── DATA SECTION

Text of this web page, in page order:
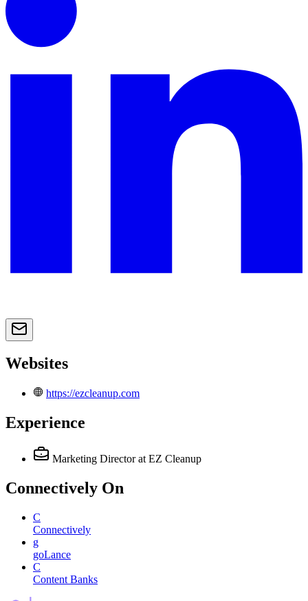
Websites
https://ezcleanup.com
Experience
Marketing Director at EZ Cleanup
Connectively On
C
Connectively
g
goLance
C
Content Banks
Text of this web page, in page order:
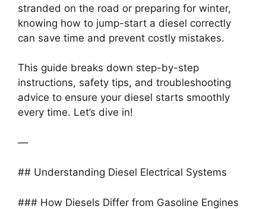
stranded on the road or preparing for winter,
knowing how to jump-start a diesel correctly
can save time and prevent costly mistakes.
This guide breaks down step-by-step
instructions, safety tips, and troubleshooting
advice to ensure your diesel starts smoothly
every time. Let’s dive in!
—
## Understanding Diesel Electrical Systems
### How Diesels Differ from Gasoline Engines
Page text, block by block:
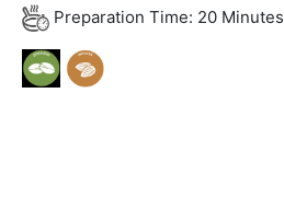
Preparation Time: 20 Minutes
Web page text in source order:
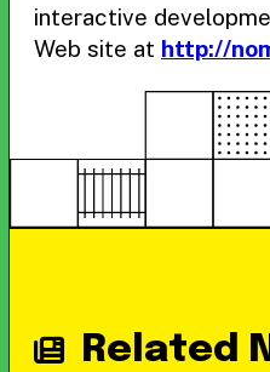
interactive
Web site at http://
Related

────

__PROBLEM STATEMENT__
The expected output is the full material above, word for word, without pictures.

__RESULT BELOW__
Text of this web page, in page order:
Websites
https://ezcleanup.com
Experience
Marketing Director at EZ Cleanup
Connectively On
C
Connectively
g
goLance
C
Content Banks
Text of this web page, in page order:
stranded on the road or preparing for winter,
knowing how to jump-start a diesel correctly
can save time and prevent costly mistakes.
This guide breaks down step-by-step
instructions, safety tips, and troubleshooting
advice to ensure your diesel starts smoothly
every time. Let’s dive in!
—
## Understanding Diesel Electrical Systems
### How Diesels Differ from Gasoline Engines
Page text, block by block:
Preparation Time: 20 Minutes
Web page text in source order:
interactive
Web site at http://
Related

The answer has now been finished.